▸ Given data
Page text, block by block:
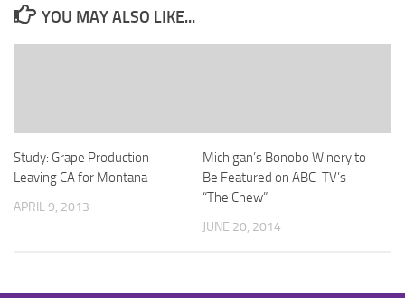
YOU MAY ALSO LIKE...
Study: Grape Production
Leaving CA for Montana
APRIL 9, 2013
Michigan’s Bonobo Winery to
Be Featured on ABC-TV’s
“The Chew”
JUNE 20, 2014
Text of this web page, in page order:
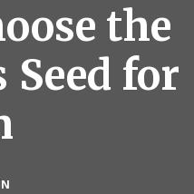
the
Seed for
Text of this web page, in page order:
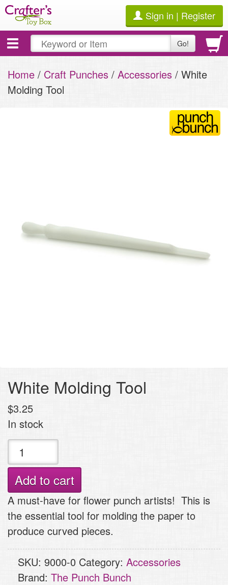
Sign in | Register
Toggle
navigation
Go!
Home / Craft Punches / Accessories / White
Molding Tool
White Molding Tool
$3.25
In stock
White
Molding
Tool
quantity
Add to cart
A must-have for flower punch artists! This is
the essential tool for molding the paper to
produce curved pieces.
SKU: 9000-0 Category: Accessories
Brand: The Punch Bunch
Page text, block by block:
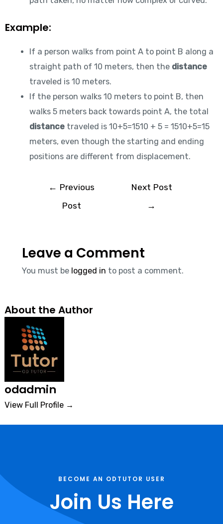
Example:
If a person walks from point A to point B along a
straight path of 10 meters, then the distance
traveled is 10 meters.
If the person walks 10 meters to point B, then
walks 5 meters back towards point A, the total
distance traveled is 10+5=1510 + 5 = 1510+5=15
meters, even though the starting and ending
positions are different from displacement.
← Previous
Post
Next Post
→
Leave a Comment
You must be logged in to post a comment.
About the Author
odadmin
View Full Profile →
BECOME AN ODTUTOR USER
Join Us Here
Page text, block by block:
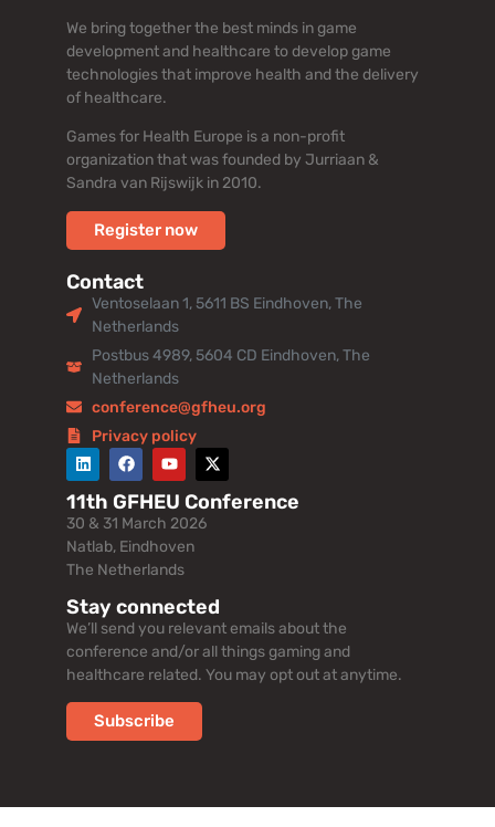
We bring together the best minds in game
development and healthcare to develop game
technologies that improve health and the delivery
of healthcare.
Games for Health Europe is a non-profit
organization that was founded by Jurriaan &
Sandra van Rijswijk in 2010.
Register now
Contact
Ventoselaan 1, 5611 BS Eindhoven, The
Netherlands
Postbus 4989, 5604 CD Eindhoven, The
Netherlands
conference@gfheu.org
Privacy policy
11th GFHEU Conference
30 & 31 March 2026
Natlab, Eindhoven
The Netherlands
Stay connected
We’ll send you relevant emails about the
conference and/or all things gaming and
healthcare related. You may opt out at anytime.
Subscribe

▸ Problem to solve
Could you set down, exactly as written, every line from the start of the records above through the line containing "meters, even though the starting and ending", leaving the pictures out?

▸ Task output
Page text, block by block:
YOU MAY ALSO LIKE...
Study: Grape Production
Leaving CA for Montana
APRIL 9, 2013
Michigan’s Bonobo Winery to
Be Featured on ABC-TV’s
“The Chew”
JUNE 20, 2014
Text of this web page, in page order:
the
Seed for
Text of this web page, in page order:
Sign in | Register
Toggle
navigation
Go!
Home / Craft Punches / Accessories / White
Molding Tool
White Molding Tool
$3.25
In stock
White
Molding
Tool
quantity
Add to cart
A must-have for flower punch artists! This is
the essential tool for molding the paper to
produce curved pieces.
SKU: 9000-0 Category: Accessories
Brand: The Punch Bunch
Page text, block by block:
Example:
If a person walks from point A to point B along a
straight path of 10 meters, then the distance
traveled is 10 meters.
If the person walks 10 meters to point B, then
walks 5 meters back towards point A, the total
distance traveled is 10+5=1510 + 5 = 1510+5=15
meters, even though the starting and ending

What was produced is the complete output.